**Exercise details**
A word-for-word copy of the records that follow is needed, with every picture omitted.

**Records for this task**
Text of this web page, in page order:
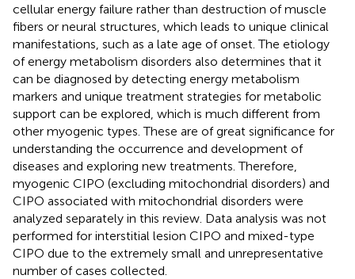
cellular energy failure rather than destruction of muscle
fibers or neural structures, which leads to unique clinical
manifestations, such as a late age of onset. The etiology
of energy metabolism disorders also determines that it
can be diagnosed by detecting energy metabolism
markers and unique treatment strategies for metabolic
support can be explored, which is much different from
other myogenic types. These are of great significance for
understanding the occurrence and development of
diseases and exploring new treatments. Therefore,
myogenic CIPO (excluding mitochondrial disorders) and
CIPO associated with mitochondrial disorders were
analyzed separately in this review. Data analysis was not
performed for interstitial lesion CIPO and mixed-type
CIPO due to the extremely small and unrepresentative
number of cases collected.
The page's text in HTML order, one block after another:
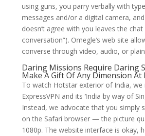
using guns, you parry verbally with
messages and/or a digital camera,
doesn’t agree with you leaves the chat
conversation”). Omegle’s web site
converse through video, audio, or
Daring Missions Require Daring
Make A Gift Of Any Dimension At
To watch Hotstar exterior of India, we
ExpressVPN and its ‘India by way of
Instead, we advocate that you simply
on the Safari browser — the picture
1080p. The website interface is okay,
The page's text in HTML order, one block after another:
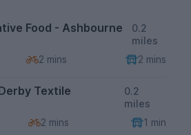
Food - Ashbourne
0.2
miles
2 mins 2 mins
Textile
0.2
miles
2 mins 1 min
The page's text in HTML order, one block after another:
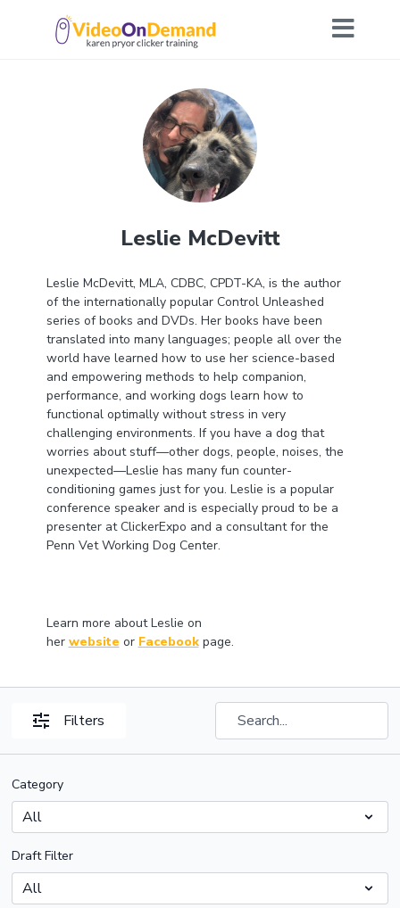
Leslie McDevitt
Leslie McDevitt, MLA, CDBC, CPDT-KA, is the author
of the internationally popular Control Unleashed
series of books and DVDs. Her books have been
translated into many languages; people all over the
world have learned how to use her science-based
and empowering methods to help companion,
performance, and working dogs learn how to
functional optimally without stress in very
challenging environments. If you have a dog that
worries about stuff—other dogs, people, noises, the
unexpected—Leslie has many fun counter-
conditioning games just for you. Leslie is a popular
conference speaker and is especially proud to be a
presenter at ClickerExpo and a consultant for the
Penn Vet Working Dog Center.
Learn more about Leslie on
her website or Facebookpage.
Filters
Category
Draft Filter
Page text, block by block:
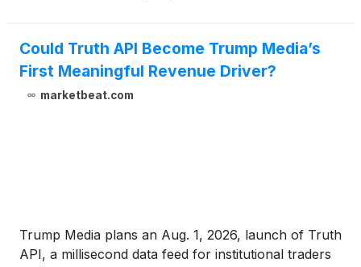
Could Truth API Become Trump Media’s
First Meaningful Revenue Driver?
marketbeat.com
Trump Media plans an Aug. 1, 2026, launch of Truth
API, a millisecond data feed for institutional traders
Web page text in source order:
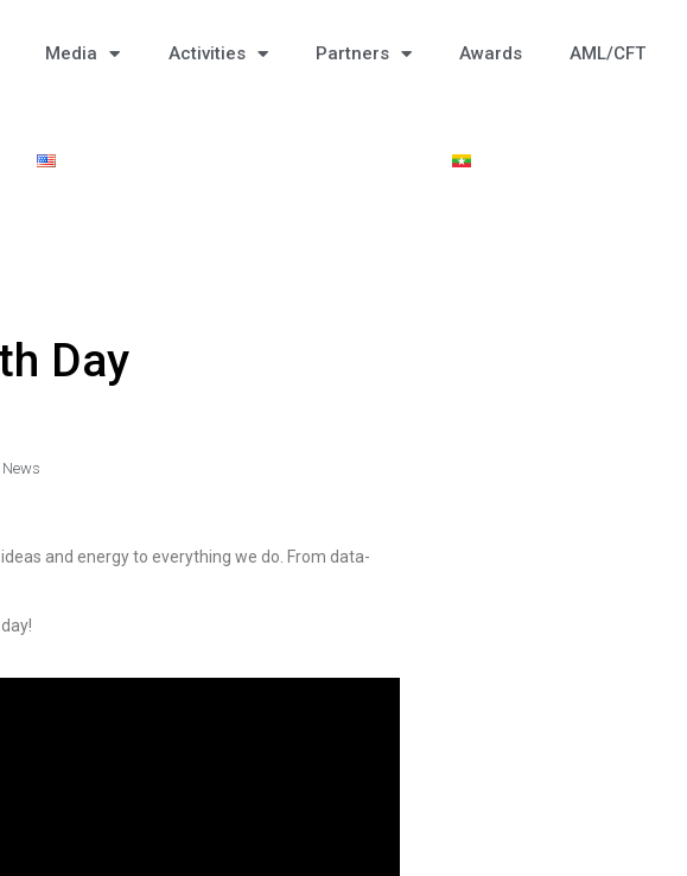
Media Activities Partners Awards AML/CFT
Day
and energy to everything we do. From data-
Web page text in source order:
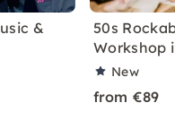
&
50s
Workshop
New
from €89

**Solution to the exercise**
Text of this web page, in page order:
cellular energy failure rather than destruction of muscle
fibers or neural structures, which leads to unique clinical
manifestations, such as a late age of onset. The etiology
of energy metabolism disorders also determines that it
can be diagnosed by detecting energy metabolism
markers and unique treatment strategies for metabolic
support can be explored, which is much different from
other myogenic types. These are of great significance for
understanding the occurrence and development of
diseases and exploring new treatments. Therefore,
myogenic CIPO (excluding mitochondrial disorders) and
CIPO associated with mitochondrial disorders were
analyzed separately in this review. Data analysis was not
performed for interstitial lesion CIPO and mixed-type
CIPO due to the extremely small and unrepresentative
number of cases collected.
The page's text in HTML order, one block after another:
using guns, you parry verbally with
messages and/or a digital camera,
doesn’t agree with you leaves the chat
conversation”). Omegle’s web site
converse through video, audio, or
Daring Missions Require Daring
Make A Gift Of Any Dimension At
To watch Hotstar exterior of India, we
ExpressVPN and its ‘India by way of
Instead, we advocate that you simply
on the Safari browser — the picture
1080p. The website interface is okay,
The page's text in HTML order, one block after another:
Food - Ashbourne
0.2
miles
2 mins 2 mins
Textile
0.2
miles
2 mins 1 min
The page's text in HTML order, one block after another:
Leslie McDevitt
Leslie McDevitt, MLA, CDBC, CPDT-KA, is the author
of the internationally popular Control Unleashed
series of books and DVDs. Her books have been
translated into many languages; people all over the
world have learned how to use her science-based
and empowering methods to help companion,
performance, and working dogs learn how to
functional optimally without stress in very
challenging environments. If you have a dog that
worries about stuff—other dogs, people, noises, the
unexpected—Leslie has many fun counter-
conditioning games just for you. Leslie is a popular
conference speaker and is especially proud to be a
presenter at ClickerExpo and a consultant for the
Penn Vet Working Dog Center.
Learn more about Leslie on
her website or Facebookpage.
Filters
Category
Draft Filter
Page text, block by block:
Could Truth API Become Trump Media’s
First Meaningful Revenue Driver?
marketbeat.com
Trump Media plans an Aug. 1, 2026, launch of Truth
API, a millisecond data feed for institutional traders
Web page text in source order:
Media Activities Partners Awards AML/CFT
Day
and energy to everything we do. From data-
Web page text in source order:
&
50s
Workshop
New
from €89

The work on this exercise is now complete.